What's wanted is a faithful retyping of every entry, pictures excluded.

**THE INPUT:**

* * * * * * *

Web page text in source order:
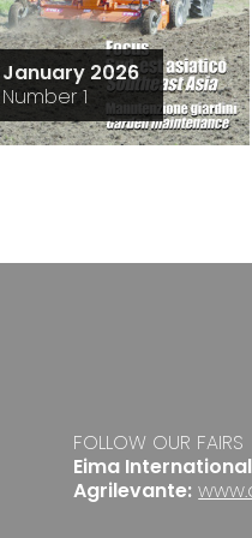
January 2026
Number 1
FOLLOW OUR FAIRS
Eima
Agrilevante:
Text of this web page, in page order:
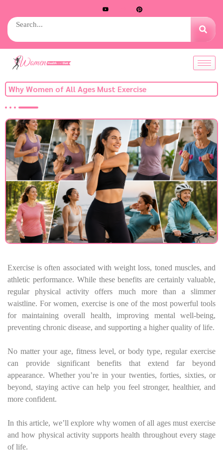
Why Women of All Ages Must Exercise
Exercise is often associated with weight loss, toned muscles, and
athletic performance. While these benefits are certainly valuable,
regular physical activity offers much more than a slimmer
waistline. For women, exercise is one of the most powerful tools
for maintaining overall health, improving mental well-being,
preventing chronic disease, and supporting a higher quality of life.
No matter your age, fitness level, or body type, regular exercise
can provide significant benefits that extend far beyond
appearance. Whether you’re in your twenties, forties, sixties, or
beyond, staying active can help you feel stronger, healthier, and
more confident.
In this article, we’ll explore why women of all ages must exercise
and how physical activity supports health throughout every stage
of life.
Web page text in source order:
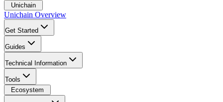
Unichain
Unichain Overview
Get Started
Guides
Technical Information
Tools
Ecosystem
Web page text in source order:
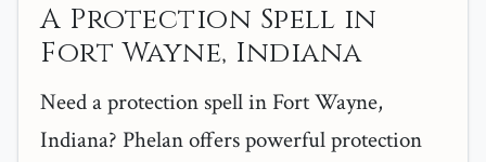
A Protection Spell in
Fort Wayne, Indiana
Need a protection spell in Fort Wayne,
Indiana? Phelan offers powerful protection
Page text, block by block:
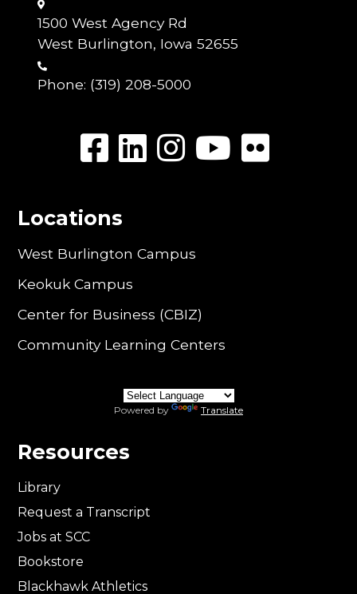
1500 West Agency Rd
West Burlington, Iowa 52655
Phone: (319) 208-5000
Locations
West Burlington Campus
Keokuk Campus
Center for Business (CBIZ)
Community Learning Centers
Powered by Translate
Resources
Library
Request a Transcript
Jobs at SCC
Bookstore
Blackhawk Athletics
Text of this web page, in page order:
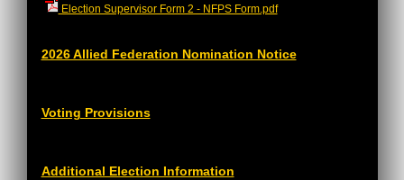
Election Supervisor Form 2 - NFPS Form.pdf
2026 Allied Federation Nomination Notice
Voting Provisions
Additional Election Information
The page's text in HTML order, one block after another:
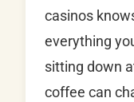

* * * * * * *

**WRITTEN REPLY:**
Web page text in source order:
January 2026
Number 1
FOLLOW OUR FAIRS
Eima
Agrilevante:
Text of this web page, in page order:
Why Women of All Ages Must Exercise
Exercise is often associated with weight loss, toned muscles, and
athletic performance. While these benefits are certainly valuable,
regular physical activity offers much more than a slimmer
waistline. For women, exercise is one of the most powerful tools
for maintaining overall health, improving mental well-being,
preventing chronic disease, and supporting a higher quality of life.
No matter your age, fitness level, or body type, regular exercise
can provide significant benefits that extend far beyond
appearance. Whether you’re in your twenties, forties, sixties, or
beyond, staying active can help you feel stronger, healthier, and
more confident.
In this article, we’ll explore why women of all ages must exercise
and how physical activity supports health throughout every stage
of life.
Web page text in source order:
Unichain
Unichain Overview
Get Started
Guides
Technical Information
Tools
Ecosystem
Web page text in source order:
A Protection Spell in
Fort Wayne, Indiana
Need a protection spell in Fort Wayne,
Indiana? Phelan offers powerful protection
Page text, block by block:
1500 West Agency Rd
West Burlington, Iowa 52655
Phone: (319) 208-5000
Locations
West Burlington Campus
Keokuk Campus
Center for Business (CBIZ)
Community Learning Centers
Powered by Translate
Resources
Library
Request a Transcript
Jobs at SCC
Bookstore
Blackhawk Athletics
Text of this web page, in page order:
Election Supervisor Form 2 - NFPS Form.pdf
2026 Allied Federation Nomination Notice
Voting Provisions
Additional Election Information
The page's text in HTML order, one block after another:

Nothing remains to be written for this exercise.